Endolori et jaune, Romain Bardet s’est détaché du podium du Tour de France, portant avec lui une expression de satisfaction temporaire. L’écuyer français de l’équipe DSM a avoué qu’à son âge, on ne cessait jamais de rêver. Avec une pointe de mélancolie qui semble sans cesse le hanter, il a ajouté un certain réalisme. Bardet, âgé de 33 ans, a été le premier à revêtir le maillot jaune du Tour de France 2024 après sa victoire d’étape le samedi 29 juin, entre Florence en Toscane et Rimini en Emilie-Romagne. Il a tempéré son langage et son émotion, préparé pour ce qui sera probablement sa dernière compétition, un évènement où il a toujours été révélé, transcendé, blessé, et perdu tout en créant une identité unique dans le cyclisme français.

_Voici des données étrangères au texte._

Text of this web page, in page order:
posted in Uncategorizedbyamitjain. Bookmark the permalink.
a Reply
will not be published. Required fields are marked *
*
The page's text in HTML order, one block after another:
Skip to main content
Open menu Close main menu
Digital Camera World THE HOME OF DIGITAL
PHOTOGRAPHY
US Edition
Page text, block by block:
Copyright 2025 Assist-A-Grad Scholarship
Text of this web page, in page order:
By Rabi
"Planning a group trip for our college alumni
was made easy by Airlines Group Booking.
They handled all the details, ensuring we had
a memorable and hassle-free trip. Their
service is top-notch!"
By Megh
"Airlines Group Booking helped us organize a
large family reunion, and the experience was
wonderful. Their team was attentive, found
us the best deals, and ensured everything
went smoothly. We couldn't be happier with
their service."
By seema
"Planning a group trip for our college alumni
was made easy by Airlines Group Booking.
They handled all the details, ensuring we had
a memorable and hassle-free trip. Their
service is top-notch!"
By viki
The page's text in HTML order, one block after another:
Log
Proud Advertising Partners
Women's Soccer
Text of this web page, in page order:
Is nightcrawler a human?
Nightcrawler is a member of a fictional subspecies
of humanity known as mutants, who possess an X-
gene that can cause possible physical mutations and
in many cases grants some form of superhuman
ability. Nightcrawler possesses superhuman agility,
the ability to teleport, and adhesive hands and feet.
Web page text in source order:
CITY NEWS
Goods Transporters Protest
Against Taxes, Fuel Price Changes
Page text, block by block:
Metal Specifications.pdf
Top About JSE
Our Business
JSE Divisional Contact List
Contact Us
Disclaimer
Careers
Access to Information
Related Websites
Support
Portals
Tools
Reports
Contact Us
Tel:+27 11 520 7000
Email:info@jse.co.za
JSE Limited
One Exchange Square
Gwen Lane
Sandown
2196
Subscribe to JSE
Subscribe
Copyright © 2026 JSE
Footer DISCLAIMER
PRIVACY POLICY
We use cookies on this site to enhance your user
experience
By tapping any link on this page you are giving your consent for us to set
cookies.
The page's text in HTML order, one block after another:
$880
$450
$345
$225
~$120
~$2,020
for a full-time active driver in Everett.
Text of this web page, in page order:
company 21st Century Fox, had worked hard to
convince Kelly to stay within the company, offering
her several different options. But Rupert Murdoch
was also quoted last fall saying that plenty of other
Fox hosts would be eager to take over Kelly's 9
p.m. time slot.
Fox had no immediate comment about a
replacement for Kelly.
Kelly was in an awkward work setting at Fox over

La première étape de ce premier grand départ italien du Tour de France sera mémorable. Elle représente également un rêve réalisé au vu des images emblématiques qu’elle a créées et de son dénouement autrefois impensable. Dans le contexte du cyclisme moderne, il est presque inimaginable qu’un coureur non favori s’engage dans une montée à 50 kilomètres de l’arrivée, comme l’a été l’ascension de San Leo, et parvienne à repousser le peloton restant en utilisant chaque once de force de son corps.

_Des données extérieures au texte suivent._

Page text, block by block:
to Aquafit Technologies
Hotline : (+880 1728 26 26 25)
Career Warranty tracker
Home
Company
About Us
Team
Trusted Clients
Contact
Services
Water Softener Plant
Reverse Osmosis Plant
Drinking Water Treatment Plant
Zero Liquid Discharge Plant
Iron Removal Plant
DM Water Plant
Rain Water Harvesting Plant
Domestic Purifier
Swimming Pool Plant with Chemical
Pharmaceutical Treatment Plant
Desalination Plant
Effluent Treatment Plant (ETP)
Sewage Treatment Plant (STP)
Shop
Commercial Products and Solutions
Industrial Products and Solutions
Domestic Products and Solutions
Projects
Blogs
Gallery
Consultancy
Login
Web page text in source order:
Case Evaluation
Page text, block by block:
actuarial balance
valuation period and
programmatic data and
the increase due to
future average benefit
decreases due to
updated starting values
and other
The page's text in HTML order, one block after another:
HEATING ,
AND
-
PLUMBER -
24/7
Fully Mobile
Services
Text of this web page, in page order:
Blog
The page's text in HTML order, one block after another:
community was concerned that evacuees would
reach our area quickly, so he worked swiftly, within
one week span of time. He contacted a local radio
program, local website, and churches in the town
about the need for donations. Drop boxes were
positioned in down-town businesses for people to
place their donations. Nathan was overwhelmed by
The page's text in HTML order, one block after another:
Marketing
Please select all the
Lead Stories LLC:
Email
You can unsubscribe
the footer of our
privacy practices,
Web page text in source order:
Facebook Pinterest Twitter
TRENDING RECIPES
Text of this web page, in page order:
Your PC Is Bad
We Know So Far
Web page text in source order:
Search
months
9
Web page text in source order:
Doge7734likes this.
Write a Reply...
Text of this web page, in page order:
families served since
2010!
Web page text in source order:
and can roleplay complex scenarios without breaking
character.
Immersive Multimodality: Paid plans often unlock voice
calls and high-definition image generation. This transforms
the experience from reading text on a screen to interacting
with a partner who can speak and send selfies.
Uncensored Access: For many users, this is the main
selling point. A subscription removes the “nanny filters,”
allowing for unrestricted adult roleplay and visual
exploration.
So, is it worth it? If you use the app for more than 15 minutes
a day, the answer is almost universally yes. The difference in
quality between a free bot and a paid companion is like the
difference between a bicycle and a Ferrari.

Bardet a relevé le défi avec brillance. Dans un compte à rebours à couper le souffle, craignant d’être rattrapé à 500 mètres de la ligne d’arrivée, il a été soutenu par son seul compagnon, le jeune cycliste néerlandais Frank van den Broeck (qui partage son nom avec le champion belge disparu tragiquement, sans aucun lien de parenté), qui a permis au Français de franchir en premier la ligne d’arrivée, une expression d’incrédulité gravée sur son visage.
Romain Bardet réalise le rêve que beaucoup d’autres partagent. C’est l’ambition des fans impatients de voir l’avènement du cyclisme « romantique » – un terme souvent utilisé mais rarement explicité ou incarné. C’est également un rêve anticipé par les organisateurs du Tour de France, qui ont traversé un départ tumultueux près de l’hippodrome de Florence, où les fans ont franchi les barrières pour s’empresser sur le chemin de leurs idoles; ils ont été déçus par le manque d’intérêt du public à l’arrivée, qui a choisi de se détendre sur les plages privées de Rimini. Le Tour, qui a toujours montré une faveur particulière à Bardet, semble briller d’une nouvelle lumière avec lui en lice.
Mais comment Bardet ressent-il vraiment ce « rêve », étant désormais en maillot jaune ? À la question de savoir si cette étape pourrait être l’apogée de sa carrière, après deux positions sur le podium final du Tour de France (2016 et 2017), il a admis qu’il rêvait toujours, avant de se raviser. Il semblait peiner à tirer pleinement profit de cette épreuve qui lui avait inculqué l’amour du cyclisme sur les routes d’Auvergne durant sa jeunesse, de grimper le mont Ventoux avec son père, de rivaliser avec la légende un jour. C’est assez compréhensible, cette course, après dix participations, un maillot à pois et quatre victoires, a fini par lui être préjudiciable.